Byłam w nastroju do eksperymentowania, a kiedy taki mi się przytrafia, wchodzę do sklepu w moim bloku na dole i proszę zaprzyjaźnioną panią o wybór czegoś innego niż moje ulubione argentyńskie Viognier. Ponieważ nie gustuję też w Chardonnay, co skreśla mi połowę win w każdym sklepie, czasami wybór nie jest prosty. Dlatego powierzam go profesjonalistom. Tym razem polecono mi mieszankę Gewurztraminera i Rieslinga z Australii.

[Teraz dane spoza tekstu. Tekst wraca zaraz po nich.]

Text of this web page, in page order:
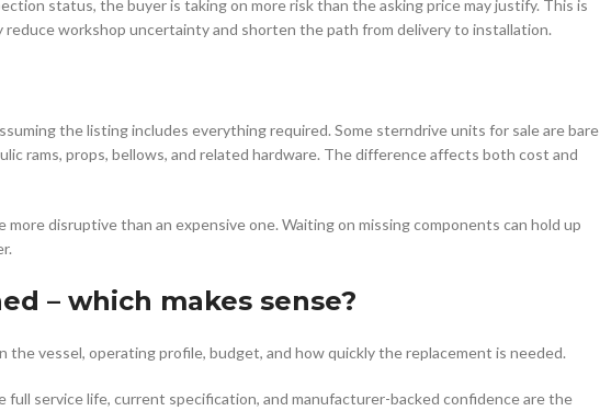
status, the buyer is taking on more risk than the asking price may justify. This is
reduce workshop uncertainty and shorten the path from delivery to installation.
the listing includes everything required. Some sterndrive units for sale are bare
rams, props, bellows, and related hardware. The difference affects both cost and
more disruptive than an expensive one. Waiting on missing components can hold up
– which makes sense?
vessel, operating profile, budget, and how quickly the replacement is needed.
service life, current specification, and manufacturer-backed confidence are the
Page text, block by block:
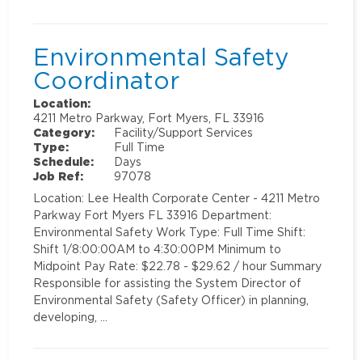
Environmental Safety
Coordinator
Location:
4211 Metro Parkway, Fort Myers, FL 33916
Category:
Facility/Support Services
Type:
Full Time
Schedule:
Days
Job Ref:
97078
Location: Lee Health Corporate Center - 4211 Metro
Parkway Fort Myers FL 33916 Department:
Environmental Safety Work Type: Full Time Shift:
Shift 1/8:00:00AM to 4:30:00PM Minimum to
Midpoint Pay Rate: $22.78 - $29.62 / hour Summary
Responsible for assisting the System Director of
Environmental Safety (Safety Officer) in planning,
developing, …

Moją sympatię do Gewurztraminera już tu opisywałam. Zachwyca mnie szczep wina, który może dać wino i słodkie i wytrawne, a pachnie zawsze podobnie i zawsze pięknie. Jestem prawie pewna, że po zapachu nie odróżniłabym wytrawnego od słodkiego. W tym przypadku, pomieszane jest z Rieslingiem, o którym nie wiem zbyt dużo i być może degustowanie go dopiero przede mną.
Wino opisywane przez dystrybutorów: „Barwa słomkowa. Słodycz i aromaty korzenne gewurztraminera świetnie zharmonizowane z elegancją rieslinga. Aromaty ananasa i melona przeplecione z nutami grejpfruta i limonki. Idealne do ostrych dań kuchni tajskiej i indyjskiej, a także owocowych deserów.” Najbardziej odczuwam ananasa. Wino jest bardzo nietypowe, oryginalne, dla mnie bardzo dobre. Myślę, że mogę do niego wracać od czasu do czasu.